Items from a data source
BEGIN

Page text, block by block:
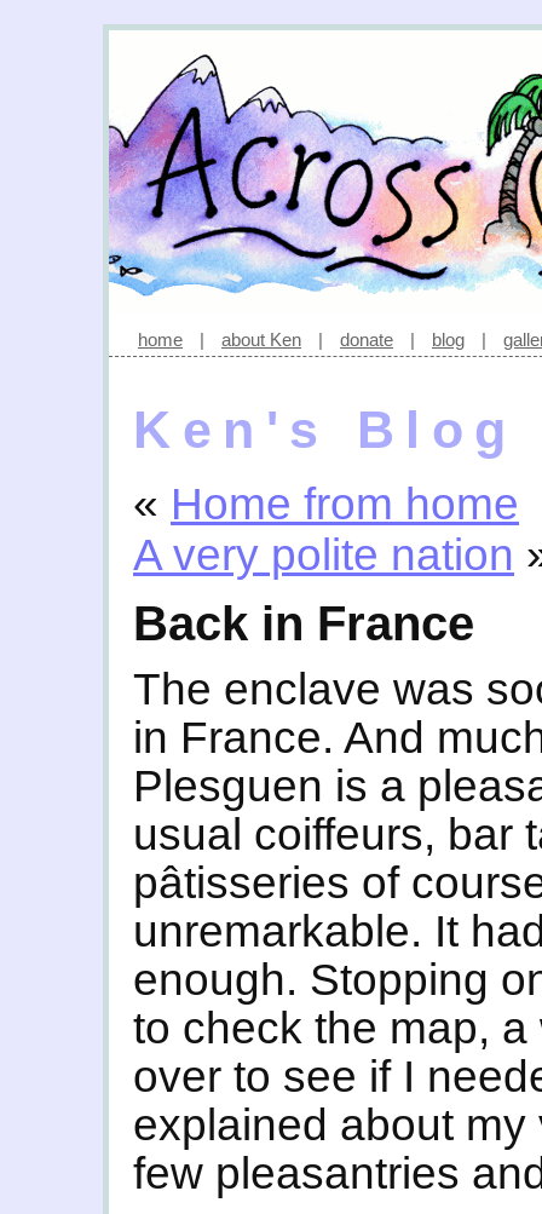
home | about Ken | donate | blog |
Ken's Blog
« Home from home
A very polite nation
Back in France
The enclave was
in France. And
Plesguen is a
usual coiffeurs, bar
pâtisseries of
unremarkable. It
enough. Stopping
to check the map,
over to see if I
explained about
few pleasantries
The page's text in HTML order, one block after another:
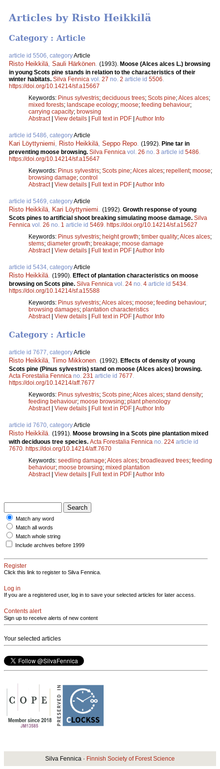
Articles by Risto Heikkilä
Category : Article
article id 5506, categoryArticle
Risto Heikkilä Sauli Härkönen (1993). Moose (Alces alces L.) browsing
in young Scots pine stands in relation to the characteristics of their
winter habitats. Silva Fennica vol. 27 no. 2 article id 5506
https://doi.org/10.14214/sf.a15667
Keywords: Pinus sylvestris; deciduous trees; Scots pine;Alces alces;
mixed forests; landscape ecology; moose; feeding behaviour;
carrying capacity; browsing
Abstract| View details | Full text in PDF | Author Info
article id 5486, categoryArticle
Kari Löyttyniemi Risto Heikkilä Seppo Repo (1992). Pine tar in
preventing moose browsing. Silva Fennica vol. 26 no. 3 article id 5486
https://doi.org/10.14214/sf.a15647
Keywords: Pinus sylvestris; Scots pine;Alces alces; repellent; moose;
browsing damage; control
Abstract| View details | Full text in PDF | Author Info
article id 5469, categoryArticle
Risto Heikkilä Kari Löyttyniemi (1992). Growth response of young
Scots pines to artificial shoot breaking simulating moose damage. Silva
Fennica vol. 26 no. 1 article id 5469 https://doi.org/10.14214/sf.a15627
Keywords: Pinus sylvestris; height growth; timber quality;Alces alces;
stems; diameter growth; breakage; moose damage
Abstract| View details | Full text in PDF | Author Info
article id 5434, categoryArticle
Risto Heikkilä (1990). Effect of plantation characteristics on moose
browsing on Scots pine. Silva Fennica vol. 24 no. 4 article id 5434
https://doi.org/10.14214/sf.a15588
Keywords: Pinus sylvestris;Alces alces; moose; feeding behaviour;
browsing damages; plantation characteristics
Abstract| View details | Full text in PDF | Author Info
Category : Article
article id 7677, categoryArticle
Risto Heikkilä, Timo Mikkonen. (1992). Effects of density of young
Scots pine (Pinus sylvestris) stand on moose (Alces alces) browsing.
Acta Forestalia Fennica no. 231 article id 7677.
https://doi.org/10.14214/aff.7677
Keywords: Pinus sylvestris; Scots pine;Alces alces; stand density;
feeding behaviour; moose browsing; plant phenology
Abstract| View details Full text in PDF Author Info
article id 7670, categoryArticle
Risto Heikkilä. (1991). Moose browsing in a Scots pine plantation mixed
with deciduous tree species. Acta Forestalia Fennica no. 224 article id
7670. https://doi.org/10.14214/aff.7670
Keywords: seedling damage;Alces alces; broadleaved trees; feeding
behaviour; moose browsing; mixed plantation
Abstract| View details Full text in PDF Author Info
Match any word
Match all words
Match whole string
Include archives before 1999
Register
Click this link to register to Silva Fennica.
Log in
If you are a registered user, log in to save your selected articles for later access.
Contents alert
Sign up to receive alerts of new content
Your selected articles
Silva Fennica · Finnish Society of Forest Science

END
BEGIN

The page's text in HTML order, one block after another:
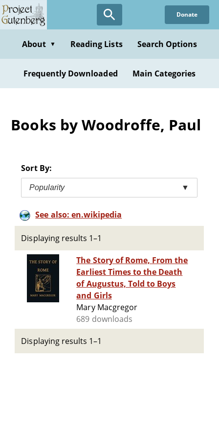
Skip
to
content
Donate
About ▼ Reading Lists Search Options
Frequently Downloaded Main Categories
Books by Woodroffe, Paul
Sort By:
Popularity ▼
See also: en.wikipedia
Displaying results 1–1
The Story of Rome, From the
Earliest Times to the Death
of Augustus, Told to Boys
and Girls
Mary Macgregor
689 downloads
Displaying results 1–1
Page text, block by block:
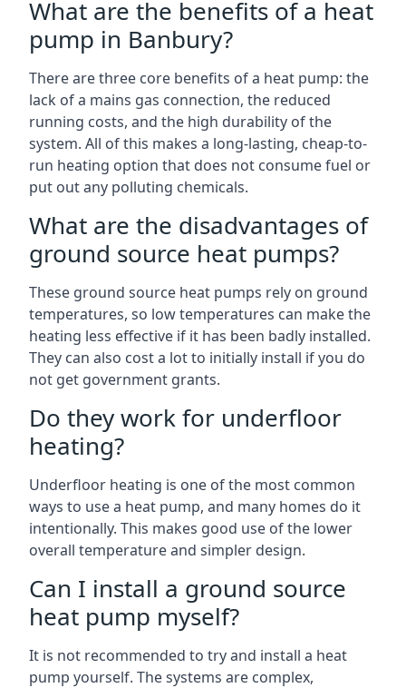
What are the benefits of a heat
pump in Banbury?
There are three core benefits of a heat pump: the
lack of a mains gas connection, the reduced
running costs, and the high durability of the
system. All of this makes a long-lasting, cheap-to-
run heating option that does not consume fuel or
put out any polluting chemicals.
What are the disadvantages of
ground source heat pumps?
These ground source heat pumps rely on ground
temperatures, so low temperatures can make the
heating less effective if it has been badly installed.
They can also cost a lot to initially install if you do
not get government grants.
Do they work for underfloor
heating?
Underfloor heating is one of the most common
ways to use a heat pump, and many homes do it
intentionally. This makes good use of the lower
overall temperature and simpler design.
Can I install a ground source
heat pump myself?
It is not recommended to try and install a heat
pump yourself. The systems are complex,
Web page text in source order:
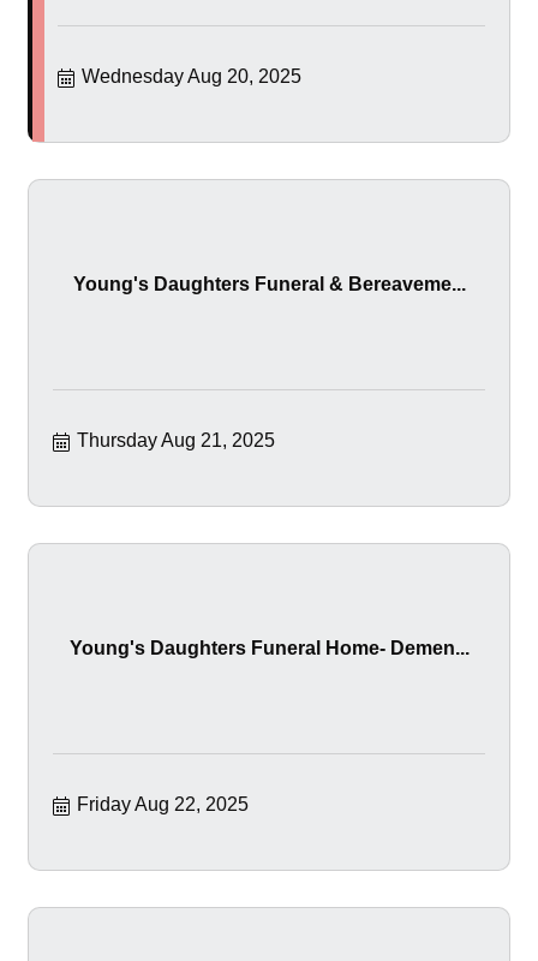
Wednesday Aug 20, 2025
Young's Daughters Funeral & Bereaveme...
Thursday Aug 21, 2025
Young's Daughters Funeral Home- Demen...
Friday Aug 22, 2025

END

> **TASK ITEM**:
Output the lines above between the one holding "There are three" and the one holding "temperatures, so low", inclusive, with nothing before or after them.

> **WRITTEN RESPONSE**:
There are three core benefits of a heat pump: the
lack of a mains gas connection, the reduced
running costs, and the high durability of the
system. All of this makes a long-lasting, cheap-to-
run heating option that does not consume fuel or
put out any polluting chemicals.
What are the disadvantages of
ground source heat pumps?
These ground source heat pumps rely on ground
temperatures, so low temperatures can make the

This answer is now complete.